Liebe Malchowerinnen und Malchower,

liebe Gäste, liebe Freunde,

vorab möchte ich schon einmal Frau Kaul von der Kreismusikschule danken, dass Sie auch heute wieder die Moderation übernommen hat. Und im gleichen Atemzug auch vielen Dank an ihre Schützlinge, die Kinder und Jugendlichen der Kreismusikschule, die hier wieder für die musikalische Untermalung sorgen. Ihr macht das wie immer toll!

Wieder einmal liegt ein ereignisreiches Jahr hinter uns und ich darf Sie alle nun zu unserem traditionellen Neujahrsgespräch ganz herzlich begrüßen. Ich freue mich darauf, mit Ihnen gemeinsam den Blick zurück, vor allem aber auch voraus zu richten.

(…)

Neben meiner Begrüßung möchte ich aber auch heute wieder ein paar persönliche Gedanken mit Ihnen teilen. Wie üblich werde ich mich dabei gerne kurz halten, um zum einen nicht Ihre Geduld überzustrapazieren und zum anderen auch unseren Bürgermeister noch ausreichend zu Wort kommen zu lassen. Denn die Entwicklung Malchows, die Herr Putzar sicher wieder zum Thema seiner Ausführungen machen wird, soll schließlich im Vordergrund unseres heutigen Zusammenseins stehen.

Im vergangenen Jahr stand ich an dieser Stelle vor Ihnen und habe Ihnen von meiner Sorge über die allgemeine Entwicklung unserer Gesellschaft berichtet: Kriege, Klimawandel, zunehmende soziale Ungleichheit, Vertrauensverlust… Sie erinnern sich sicher. Die gleichen Gedanken könnte ich auch heute wieder mit Ihnen teilen, denn geändert hat sich insoweit traurigerweise nichts - eher wohl im Gegenteil. (…)
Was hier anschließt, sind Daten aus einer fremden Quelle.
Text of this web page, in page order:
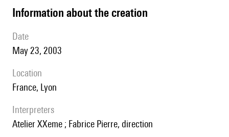
information about the creation
date
May 23, 2003
location
France, Lyon
interpreters
Atelier XXeme ; Fabrice Pierre, direction
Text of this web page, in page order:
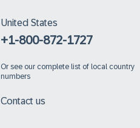
United States
+1-800-872-1727
Or see our complete list of local country
numbers
Contact us
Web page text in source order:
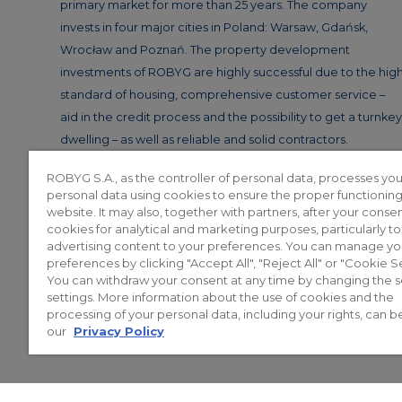
primary market for more than 25 years. The company
invests in four major cities in Poland: Warsaw, Gdańsk,
Wrocław and Poznań. The property development
investments of ROBYG are highly successful due to the high
standard of housing, comprehensive customer service –
aid in the credit process and the possibility to get a turnkey
dwelling – as well as reliable and solid contractors.
© 2026 ROBYG. All rights
projects of execution, nor do
legislation.
ROBYG S.A., as the controller of personal data, processes
personal data using cookies to ensure the proper
website. It may also, together with partners, after your
cookies for analytical and marketing purposes, particularly
advertising content to your preferences. You can manage
preferences by clicking "Accept All", "Reject All" or "Cookie
You can withdraw your consent at any time by changing the
settings. More information about the use of cookies and the
processing of your personal data, including your rights, can
our Privacy Policy

Statt die noch immer drängenden weltpolitischen und gesellschaftlichen Themen nun vergeblich erneut aufzugreifen, möchte ich heute den Blick vor allem auf unsere Stadt richten. Auch hier wird die Frage des gesellschaftlichen Zusammenhalts zunehmend relevant. Von Vertrauensverlust möchte ich dabei allerdings noch nicht sprechen. Gerade erst vor einigen Monaten ist Herr Putzar mit einer sehr deutlichen Mehrheit von den Einwohnerinnen und Einwohnern Malchows wiedergewählt worden und sein Wahlergebnis von immerhin stolzen 61 % dürfte wohl eher ein Vertrauensbeweis als alles andere sein.

Dennoch werde ich zunehmend von Bürgerinnen und Bürgern angesprochen oder angeschrieben, die grundsätzlich Zweifel an der kommunalen Politik zum Ausdruck bringen. Und allzu oft geht es dabei gar nicht so sehr um Sachthemen, sondern um die Art und Weise der politischen Auseinandersetzung. Zunächst gebe ich darauf üblicherweise zu bedenken, dass das nach außen wahrgenommene Bild mit den tatsächlichen Gegebenheiten vielleicht nur bedingt übereinstimmt. Und auch hier und heute möchte ich nochmal eine Lanze brechen für die aus meiner Sicht grundsätzlich funktionierende Zusammenarbeit zwischen der Kernverwaltung, der Stadtvertretung und den übrigen kommunalen Institutionen, wie den Ausschüssen, dem Aufsichtsrat der Wobau, den Stadtwerken usw.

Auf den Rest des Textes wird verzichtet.